Страница:
230 из 408
За новую жизнь, Любочка, виноват… Любовь… Любовь…
– Никоновна. Да зовите, как сказалось… Люба.
– Ну да, Люба. Князь, аллаверды!
– Якши-ол, – ответил Нижерадзе и чокнулся с ним пивом.
– И еще скажу, что я очень за тебя рад, дружище Лихонин, – продолжал Соловьев, поставив стакан и облизывая усы. – Рад и кланяюсь тебе. Именно только ты и способен на такой настоящий русский героизм, выраженный просто, скромно, без лишних слов.
– Оставь… Ну какой героизм, – поморщился Лихонин,
– И правда, – подтвердил Нижерадзе. – Ты все меня упрекаешь, что я много болтаю, а сам какую чепуху развел.
– Все равно! – возразил Соловьев. – Может быть, и витиевато, но все равно! Как староста нашей чердачной коммуны, объявляю Любу равноправным и почетным членом!
Он поднялся, широко простер руку и патетически произнес:
И в дом наш смело и свободно хозяйкой милою войди!
Лихонин ярко вспомнил, что ту же самую фразу, но по-актерски сказал сегодня на рассвете, и даже зажмурился от стыда.

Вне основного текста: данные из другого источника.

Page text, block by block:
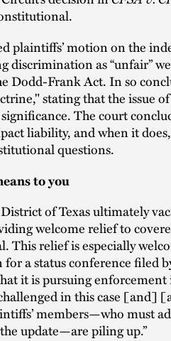
plaintiffs’ motion on the
discrimination as “unfair”
Dodd-Frank Act. In so
stating that the issue
The court
liability, and when it
questions.
to you
of Texas ultimately
welcome relief to
This relief is especially
a status conference filed
it is pursuing
in this case [and]
members—who must
update—are piling up.”
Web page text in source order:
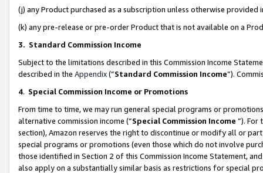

– Будет балаганить. Пойдемте, господа. Одевайся, Люба.
XIV
До ресторана «Воробьи» было недалеко, шагов двести. По дороге Любка незаметно взяла Лихонина за рукав и потянула к себе. Таким образом они опоздали на несколько шагов от шедших впереди Соловьева и Нижерадзе.
– Так это вы серьезно, Василь Василич, миленький мой? – спросила она, заглядывая снизу вверх на него своими ласковыми темными глазами.